What are the parameters in a convolutional layer?
The (learnable) parameters of a convolutional layer are the elements of the kernels (or filters) and biases (if you decide to have them). There are 1d, 2d and 3d convolutions. The most common are 2d convolutions, which are the ones people usually refer to, so I will mainly focus on this case.
2d convolutions
Example
If the 2d convolutional layer has $10$ filters of $3 \times 3$ shape and the input to the convolutional layer is $24 \times 24 \times 3$, then this actually means that the filters will have shape $3 \times 3 \times 3$, i.e. each filter will have the 3rd dimension that is equal to the 3rd dimension of the input. So, the 3rd dimension of the kernel is not given because it can be determined from the 3rd dimension of the input.
2d convolutions are performed along only 2 axes (x and y), hence the name. Here's a picture of a typical 2d convolutional layer where the depth of the kernel (in orange) is equal to the depth of the input volume (in cyan).
Each kernel can optionally have an associated scalar bias.
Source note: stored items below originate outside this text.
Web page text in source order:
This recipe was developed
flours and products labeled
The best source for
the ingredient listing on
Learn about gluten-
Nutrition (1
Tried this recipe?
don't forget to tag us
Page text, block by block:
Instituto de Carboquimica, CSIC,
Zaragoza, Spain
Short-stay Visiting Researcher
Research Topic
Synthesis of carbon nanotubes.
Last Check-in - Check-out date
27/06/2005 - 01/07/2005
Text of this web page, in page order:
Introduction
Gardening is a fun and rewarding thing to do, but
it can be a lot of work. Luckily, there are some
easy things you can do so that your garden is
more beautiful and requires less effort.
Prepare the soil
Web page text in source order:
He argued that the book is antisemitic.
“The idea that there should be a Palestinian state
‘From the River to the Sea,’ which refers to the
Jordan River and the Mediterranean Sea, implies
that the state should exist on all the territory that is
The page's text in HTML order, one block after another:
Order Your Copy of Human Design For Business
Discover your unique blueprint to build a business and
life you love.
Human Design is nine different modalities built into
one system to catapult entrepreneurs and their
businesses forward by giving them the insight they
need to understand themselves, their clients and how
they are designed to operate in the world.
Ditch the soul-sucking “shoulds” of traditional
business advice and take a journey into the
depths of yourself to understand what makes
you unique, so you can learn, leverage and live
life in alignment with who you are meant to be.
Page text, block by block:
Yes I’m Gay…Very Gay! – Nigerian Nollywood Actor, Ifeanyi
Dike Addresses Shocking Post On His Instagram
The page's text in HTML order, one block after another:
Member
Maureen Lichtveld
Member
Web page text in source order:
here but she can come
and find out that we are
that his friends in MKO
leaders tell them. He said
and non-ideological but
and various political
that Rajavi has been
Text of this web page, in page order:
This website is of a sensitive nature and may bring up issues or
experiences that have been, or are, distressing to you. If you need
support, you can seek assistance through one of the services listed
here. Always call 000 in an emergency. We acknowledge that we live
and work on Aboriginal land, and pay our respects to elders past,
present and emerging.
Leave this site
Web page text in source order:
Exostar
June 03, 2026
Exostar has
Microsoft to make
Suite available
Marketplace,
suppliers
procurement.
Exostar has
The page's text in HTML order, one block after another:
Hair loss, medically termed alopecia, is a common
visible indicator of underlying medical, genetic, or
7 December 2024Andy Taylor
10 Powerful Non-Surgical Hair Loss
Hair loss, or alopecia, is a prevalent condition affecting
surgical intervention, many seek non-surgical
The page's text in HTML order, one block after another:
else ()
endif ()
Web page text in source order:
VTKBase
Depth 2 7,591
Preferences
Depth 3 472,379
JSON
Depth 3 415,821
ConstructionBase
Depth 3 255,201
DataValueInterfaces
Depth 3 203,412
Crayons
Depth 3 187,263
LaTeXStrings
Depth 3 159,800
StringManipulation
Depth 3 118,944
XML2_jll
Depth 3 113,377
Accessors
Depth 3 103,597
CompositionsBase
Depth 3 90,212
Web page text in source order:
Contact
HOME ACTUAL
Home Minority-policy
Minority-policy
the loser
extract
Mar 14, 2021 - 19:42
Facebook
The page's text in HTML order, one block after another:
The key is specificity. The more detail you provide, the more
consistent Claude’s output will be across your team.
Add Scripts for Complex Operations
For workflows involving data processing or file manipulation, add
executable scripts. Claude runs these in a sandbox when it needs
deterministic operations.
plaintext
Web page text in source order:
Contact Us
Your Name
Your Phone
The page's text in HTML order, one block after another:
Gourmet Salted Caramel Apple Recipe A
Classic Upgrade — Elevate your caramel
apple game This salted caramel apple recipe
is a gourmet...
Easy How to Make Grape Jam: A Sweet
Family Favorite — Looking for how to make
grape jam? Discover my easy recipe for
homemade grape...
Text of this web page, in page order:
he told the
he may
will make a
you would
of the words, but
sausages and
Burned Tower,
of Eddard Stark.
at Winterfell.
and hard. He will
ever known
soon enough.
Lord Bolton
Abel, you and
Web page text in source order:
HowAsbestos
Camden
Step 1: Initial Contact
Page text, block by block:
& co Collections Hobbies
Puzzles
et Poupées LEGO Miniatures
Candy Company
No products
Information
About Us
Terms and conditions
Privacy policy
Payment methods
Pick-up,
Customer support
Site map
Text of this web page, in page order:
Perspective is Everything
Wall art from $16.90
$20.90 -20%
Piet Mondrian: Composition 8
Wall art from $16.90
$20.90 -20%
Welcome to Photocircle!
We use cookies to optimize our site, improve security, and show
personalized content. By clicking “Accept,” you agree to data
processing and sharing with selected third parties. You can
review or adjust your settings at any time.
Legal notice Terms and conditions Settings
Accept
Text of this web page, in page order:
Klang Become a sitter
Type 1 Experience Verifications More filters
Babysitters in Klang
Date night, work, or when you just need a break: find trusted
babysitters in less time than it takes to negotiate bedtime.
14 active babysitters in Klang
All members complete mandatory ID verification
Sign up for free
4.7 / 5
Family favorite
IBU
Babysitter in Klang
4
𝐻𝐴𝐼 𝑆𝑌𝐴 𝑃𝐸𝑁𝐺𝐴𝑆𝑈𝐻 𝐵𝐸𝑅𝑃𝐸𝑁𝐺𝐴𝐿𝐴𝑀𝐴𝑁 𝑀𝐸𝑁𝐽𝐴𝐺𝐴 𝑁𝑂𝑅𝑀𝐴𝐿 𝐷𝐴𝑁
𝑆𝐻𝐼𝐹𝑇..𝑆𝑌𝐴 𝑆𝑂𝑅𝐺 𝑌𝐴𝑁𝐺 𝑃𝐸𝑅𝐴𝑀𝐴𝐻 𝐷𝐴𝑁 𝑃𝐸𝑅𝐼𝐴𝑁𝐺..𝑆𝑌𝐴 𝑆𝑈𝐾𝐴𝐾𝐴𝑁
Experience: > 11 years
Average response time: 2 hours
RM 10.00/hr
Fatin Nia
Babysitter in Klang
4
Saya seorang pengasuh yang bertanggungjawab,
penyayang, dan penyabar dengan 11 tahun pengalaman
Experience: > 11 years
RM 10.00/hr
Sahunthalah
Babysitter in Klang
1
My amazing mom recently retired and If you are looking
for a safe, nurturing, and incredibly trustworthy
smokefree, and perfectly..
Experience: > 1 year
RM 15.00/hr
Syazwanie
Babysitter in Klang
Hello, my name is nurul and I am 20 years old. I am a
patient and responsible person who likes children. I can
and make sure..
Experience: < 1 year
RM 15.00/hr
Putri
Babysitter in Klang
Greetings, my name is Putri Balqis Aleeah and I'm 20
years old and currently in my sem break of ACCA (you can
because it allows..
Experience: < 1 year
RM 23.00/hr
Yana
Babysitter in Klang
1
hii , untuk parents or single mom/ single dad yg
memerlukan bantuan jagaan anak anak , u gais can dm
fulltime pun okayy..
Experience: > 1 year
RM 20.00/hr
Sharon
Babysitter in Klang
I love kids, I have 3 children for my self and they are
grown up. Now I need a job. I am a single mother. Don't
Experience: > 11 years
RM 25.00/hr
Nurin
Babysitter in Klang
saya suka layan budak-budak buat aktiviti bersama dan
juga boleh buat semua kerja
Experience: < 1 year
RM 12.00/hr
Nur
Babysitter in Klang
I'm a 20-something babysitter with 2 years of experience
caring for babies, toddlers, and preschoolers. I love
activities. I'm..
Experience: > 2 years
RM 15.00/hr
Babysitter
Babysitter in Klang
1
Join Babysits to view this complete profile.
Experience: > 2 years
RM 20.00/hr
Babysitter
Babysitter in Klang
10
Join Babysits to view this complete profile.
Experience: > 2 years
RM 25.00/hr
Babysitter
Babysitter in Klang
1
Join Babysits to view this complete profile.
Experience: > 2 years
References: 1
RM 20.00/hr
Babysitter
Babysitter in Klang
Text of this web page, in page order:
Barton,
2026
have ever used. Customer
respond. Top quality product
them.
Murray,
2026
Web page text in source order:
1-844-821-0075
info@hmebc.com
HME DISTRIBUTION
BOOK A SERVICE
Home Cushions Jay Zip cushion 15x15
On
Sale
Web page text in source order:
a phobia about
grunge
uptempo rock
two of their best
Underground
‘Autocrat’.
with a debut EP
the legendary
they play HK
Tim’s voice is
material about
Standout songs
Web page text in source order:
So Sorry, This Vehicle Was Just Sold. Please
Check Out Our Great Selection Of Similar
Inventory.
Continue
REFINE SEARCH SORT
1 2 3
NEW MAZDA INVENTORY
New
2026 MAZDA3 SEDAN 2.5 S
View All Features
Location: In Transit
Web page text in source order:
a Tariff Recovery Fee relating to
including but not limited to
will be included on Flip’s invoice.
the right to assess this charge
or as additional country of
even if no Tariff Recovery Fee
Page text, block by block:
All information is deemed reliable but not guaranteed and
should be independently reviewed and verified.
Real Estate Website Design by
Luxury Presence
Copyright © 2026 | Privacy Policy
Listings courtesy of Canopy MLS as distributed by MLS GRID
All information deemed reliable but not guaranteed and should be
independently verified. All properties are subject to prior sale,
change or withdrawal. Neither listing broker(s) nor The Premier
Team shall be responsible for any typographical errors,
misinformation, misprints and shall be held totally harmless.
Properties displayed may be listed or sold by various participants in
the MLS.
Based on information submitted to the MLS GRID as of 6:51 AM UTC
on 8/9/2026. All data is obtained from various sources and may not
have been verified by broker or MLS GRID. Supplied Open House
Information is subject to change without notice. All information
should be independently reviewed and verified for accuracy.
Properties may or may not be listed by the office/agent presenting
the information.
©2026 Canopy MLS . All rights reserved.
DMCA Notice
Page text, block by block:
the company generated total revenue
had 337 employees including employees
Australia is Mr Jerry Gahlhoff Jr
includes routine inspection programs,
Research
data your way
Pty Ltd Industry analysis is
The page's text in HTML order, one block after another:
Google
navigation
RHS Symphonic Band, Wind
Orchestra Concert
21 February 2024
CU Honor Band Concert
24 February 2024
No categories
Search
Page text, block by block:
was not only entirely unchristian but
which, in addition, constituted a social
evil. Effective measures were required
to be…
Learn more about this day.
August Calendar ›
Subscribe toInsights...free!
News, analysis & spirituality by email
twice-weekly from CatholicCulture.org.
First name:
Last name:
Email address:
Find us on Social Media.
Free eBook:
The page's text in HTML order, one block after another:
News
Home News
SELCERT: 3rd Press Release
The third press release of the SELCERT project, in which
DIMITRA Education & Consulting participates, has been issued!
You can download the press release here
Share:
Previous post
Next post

At this point, you should already be able to calculate the number of parameters of a standard convolutional layer. In your case, the number of parameters is $10 * (3*3*3) + 10 = 280$.
A TensorFlow proof
The following simple TensorFlow (version 2) program can confirm this.
import tensorflow as tf
def get_model(input_shape, num_classes=10):
model = tf.keras.Sequential()
model.add(tf.keras.layers.Input(shape=input_shape))
model.add(tf.keras.layers.Conv2D(10, kernel_size=3, use_bias=True))
model.add(tf.keras.layers.Flatten())
model.add(tf.keras.layers.Dense(num_classes))
model.summary()
return model
if __name__ == '__main__':
input_shape = (24, 24, 3)
get_model(input_shape)
You should try setting use_bias
to False
to understand how the number of parameters changes.
General case
So, in general, given $M$ filters of shape $K \times K$ and an input of shape $H \times W \times D$, then the number of parameters of the standard 2d convolutional layer, with scalar biases, is $M * (K * K * D) + M$ and, without biases, is $M * (K * K * D)$.
See also these related questions How is the depth of filters of hidden layers determined? and In a CNN, does each new filter have different weights for each input channel, or are the same weights of each filter used across input channels?.
1d and 3d convolutions
There are also 1d and 3d convolutions.
For example, in the case of 3d convolutions, the kernels may not have the same dimension as the depth of the input, so the number of parameters is calculated differently for 3d convolutional layers. Here's a diagram of 3d convolutional layer, where the kernel has a depth different than the depth of the input volume.
See e.g. Intuitive understanding of 1D, 2D, and 3D convolutions in convolutional neural networks.